Pero este júbilo de sus ojos no era el de retorno de un destierro, o no sólo eso. Miraban como si acabaran de resucitar y como seguros de que el recuerdo de la muerte recién dejada -un recuerdo intransferible, indócil a las palabras y al silencio- era ya para siempre una cualidad de sus almas. No volvían de un lugar determinado, según sus ojos; volvían de haber estado en ninguna parte, en una soledad absoluta y engañosamente poblada por símbolos: la ambición, la seguridad, el tiempo, el poder. Volvían, nunca del todo lúcidos, nunca verdaderamente liberados, de un particular infierno creado con ignorancia por el viejo Petrus.)

La música se refería a la fraternidad y al consuelo. Larsen escuchaba con la cabeza ladeada, la copa sujeta por las manos que colgaban entre las rodillas, tolerante, sin fe en ningún sentido o resultado imaginable de la entrevista, seguro de que bastaba durar para vencer.

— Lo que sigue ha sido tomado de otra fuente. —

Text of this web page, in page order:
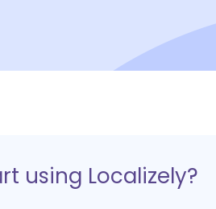
using Localizely?
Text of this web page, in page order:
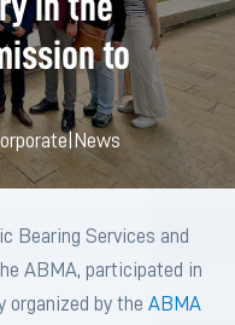
to
| News
Bearing Services and
ABMA, participated in
organized by the ABMA
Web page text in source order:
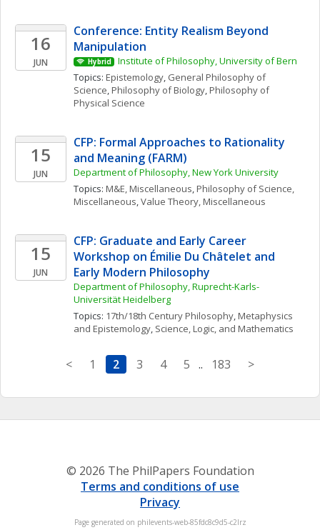
16
JUN
Conference: Entity Realism Beyond
Manipulation
Hybrid
Institute of Philosophy, University of Bern
Topics: Epistemology, General Philosophy of
Science, Philosophy of Biology, Philosophy of
Physical Science
15
JUN
CFP: Formal Approaches to Rationality
and Meaning (FARM)
Department of Philosophy, New York University
Topics: M&E, Miscellaneous, Philosophy of Science,
Miscellaneous, Value Theory, Miscellaneous
15
JUN
CFP: Graduate and Early Career
Workshop on Émilie Du Châtelet and
Early Modern Philosophy
Department of Philosophy, Ruprecht-Karls-
Universität Heidelberg
Topics: 17th/18th Century Philosophy, Metaphysics
and Epistemology, Science, Logic, and Mathematics
< 1 2 3 4 5 .. 183 >
© 2026 The PhilPapers Foundation
Terms and conditions of use
Privacy
Page generated on philevents-web-85fdc8c9d5-c2lrz

– Pero no crea, doctor. No nos moriremos de hambre. Organicé a la gente, el personal superior que queda, y no hay motivo de queja. Y tampoco pienso irme.

– Sí, tal vez sea usted el hombre que necesitaba Petrus, el hombre justo para aquello. No tiene nada de cómico, de increíble, aunque es seguro que me hubiera reído si viniera otro a contármelo. Es raro que aquí nadie supiese nada.

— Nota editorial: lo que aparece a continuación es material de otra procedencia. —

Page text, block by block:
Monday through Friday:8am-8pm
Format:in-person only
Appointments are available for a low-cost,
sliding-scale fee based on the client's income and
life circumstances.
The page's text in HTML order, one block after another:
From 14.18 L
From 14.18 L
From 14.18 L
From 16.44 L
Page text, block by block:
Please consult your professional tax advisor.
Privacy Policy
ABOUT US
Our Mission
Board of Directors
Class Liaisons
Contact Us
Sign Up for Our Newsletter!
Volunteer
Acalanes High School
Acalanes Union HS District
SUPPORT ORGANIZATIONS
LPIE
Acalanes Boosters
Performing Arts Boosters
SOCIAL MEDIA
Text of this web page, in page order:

– Puerto Astillero está muerto, doctor. Apenas si atracan las lanchas, nadie llega ni se embarca. Hoy mismo, para venir, tuve que alquilar una lancha de pescadores -sonrió con desdén y excusa; el nuevo disco ensalzaba convincente la esperanza absurda.

– Así que usted está allí -dijo Díaz Grey, con repentina alegría-. Todo está bien, todo está en orden. Déjeme hablar; casi nunca bebo, aparte de la cuota de las siete de la tarde en el bar del hotel. Y siempre, casi siempre, la misma gente, las mismas cosas. Usted y Petrus. Tendría que haberlo profetizado; me doy cuenta y me avergüenzo. No hay sorpresas en la vida, usted sabe. Todo lo que nos sorprende es justamente aquello que confirma el sentido de la vida. Pero nos educaron mal, exigimos ser mal educados. Tal vez usted no, tampoco Petrus -sonrió cariñosamente y llenó la copa que había dejado Larsen sobre el escritorio; después la suya, lentamente, sosteniendo con velada piedad la sonrisa. Oyó el chasquido de la máquina en el silencio: sólo quedaba una cara de disco, no había lluvia ni viento.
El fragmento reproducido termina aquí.